* Task to complete *
Exactly as written, transcribe the data that follows.

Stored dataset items

______________________________

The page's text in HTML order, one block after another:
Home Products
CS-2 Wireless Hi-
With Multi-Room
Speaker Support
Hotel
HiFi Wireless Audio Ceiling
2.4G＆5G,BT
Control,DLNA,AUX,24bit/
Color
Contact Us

______________________________

* The completed task *
The page's text in HTML order, one block after another:
Home Products
CS-2 Wireless Hi-
With Multi-Room
Speaker Support
Hotel
HiFi Wireless Audio Ceiling
2.4G＆5G,BT
Control,DLNA,AUX,24bit/
Color
Contact Us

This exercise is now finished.